▸ **Problem requirements**:
Provide only the number of lines in the data below that contain the string "theres".

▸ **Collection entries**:
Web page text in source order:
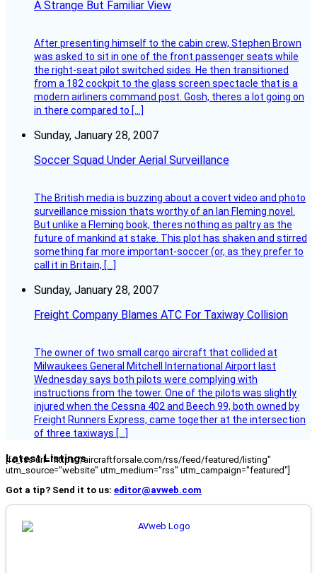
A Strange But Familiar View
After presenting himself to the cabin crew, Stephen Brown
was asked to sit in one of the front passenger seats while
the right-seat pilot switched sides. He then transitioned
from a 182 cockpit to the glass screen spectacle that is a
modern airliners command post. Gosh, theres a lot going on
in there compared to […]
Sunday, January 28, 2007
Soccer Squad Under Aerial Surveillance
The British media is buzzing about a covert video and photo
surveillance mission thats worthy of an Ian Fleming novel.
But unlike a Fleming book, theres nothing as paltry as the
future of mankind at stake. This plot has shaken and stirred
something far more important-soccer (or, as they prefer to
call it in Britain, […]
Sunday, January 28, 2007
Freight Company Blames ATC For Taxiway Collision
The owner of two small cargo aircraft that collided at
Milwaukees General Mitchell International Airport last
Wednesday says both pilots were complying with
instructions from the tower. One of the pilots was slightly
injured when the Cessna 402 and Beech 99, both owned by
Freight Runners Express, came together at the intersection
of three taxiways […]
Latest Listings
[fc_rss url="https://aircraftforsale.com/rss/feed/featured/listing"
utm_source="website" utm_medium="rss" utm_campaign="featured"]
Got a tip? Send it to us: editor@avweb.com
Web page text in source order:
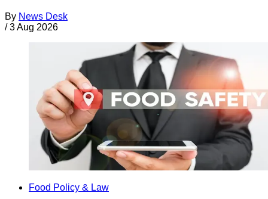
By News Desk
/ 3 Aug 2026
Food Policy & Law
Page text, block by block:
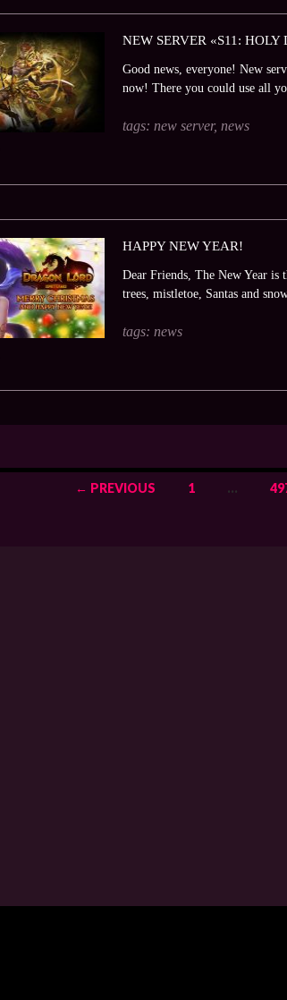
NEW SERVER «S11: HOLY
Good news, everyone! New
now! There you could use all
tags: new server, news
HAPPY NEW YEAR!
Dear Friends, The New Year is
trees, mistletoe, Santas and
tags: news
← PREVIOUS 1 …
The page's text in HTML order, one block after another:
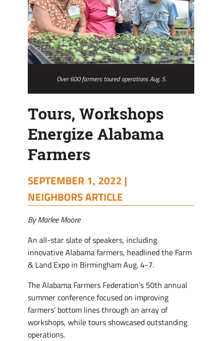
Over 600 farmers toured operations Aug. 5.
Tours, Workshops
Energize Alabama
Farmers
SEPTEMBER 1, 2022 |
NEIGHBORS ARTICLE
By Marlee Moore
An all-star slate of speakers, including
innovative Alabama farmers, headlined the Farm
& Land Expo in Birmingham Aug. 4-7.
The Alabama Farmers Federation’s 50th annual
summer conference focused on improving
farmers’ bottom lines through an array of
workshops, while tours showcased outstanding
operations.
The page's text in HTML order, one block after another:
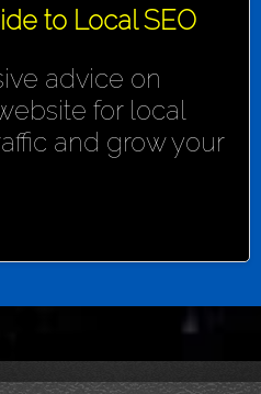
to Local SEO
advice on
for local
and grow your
* * *
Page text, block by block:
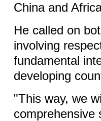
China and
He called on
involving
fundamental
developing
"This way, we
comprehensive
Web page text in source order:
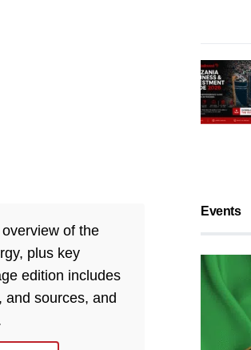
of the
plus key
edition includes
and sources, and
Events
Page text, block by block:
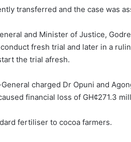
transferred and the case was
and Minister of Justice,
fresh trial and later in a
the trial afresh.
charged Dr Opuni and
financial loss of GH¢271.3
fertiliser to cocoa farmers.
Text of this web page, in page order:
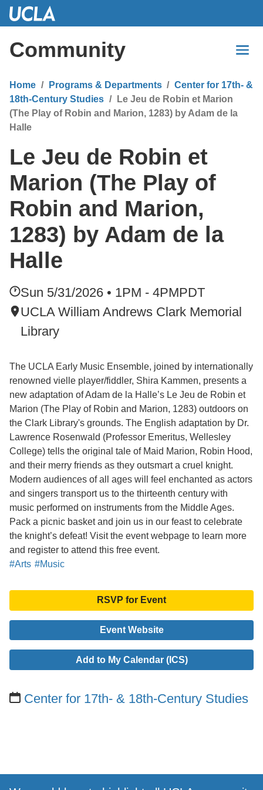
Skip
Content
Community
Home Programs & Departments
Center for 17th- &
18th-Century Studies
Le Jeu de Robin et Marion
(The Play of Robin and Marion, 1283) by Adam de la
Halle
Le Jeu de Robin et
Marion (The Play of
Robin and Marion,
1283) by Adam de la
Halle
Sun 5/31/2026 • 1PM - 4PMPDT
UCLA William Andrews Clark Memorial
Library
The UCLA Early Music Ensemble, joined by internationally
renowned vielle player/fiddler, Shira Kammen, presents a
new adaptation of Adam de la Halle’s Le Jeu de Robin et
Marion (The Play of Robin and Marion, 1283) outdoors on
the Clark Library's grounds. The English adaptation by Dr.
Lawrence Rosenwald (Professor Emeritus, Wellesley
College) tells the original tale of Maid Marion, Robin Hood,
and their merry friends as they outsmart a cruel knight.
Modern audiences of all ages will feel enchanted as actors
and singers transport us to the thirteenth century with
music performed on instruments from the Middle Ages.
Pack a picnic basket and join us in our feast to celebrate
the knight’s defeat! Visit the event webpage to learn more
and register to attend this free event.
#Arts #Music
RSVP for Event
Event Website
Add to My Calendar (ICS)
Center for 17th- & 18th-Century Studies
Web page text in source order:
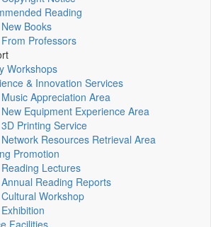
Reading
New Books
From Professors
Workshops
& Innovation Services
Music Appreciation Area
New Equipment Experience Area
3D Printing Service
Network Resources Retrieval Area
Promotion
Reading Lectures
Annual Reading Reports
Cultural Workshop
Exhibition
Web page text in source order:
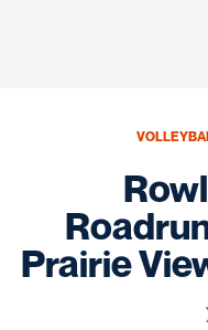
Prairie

▸ **Solution for this problem**:
2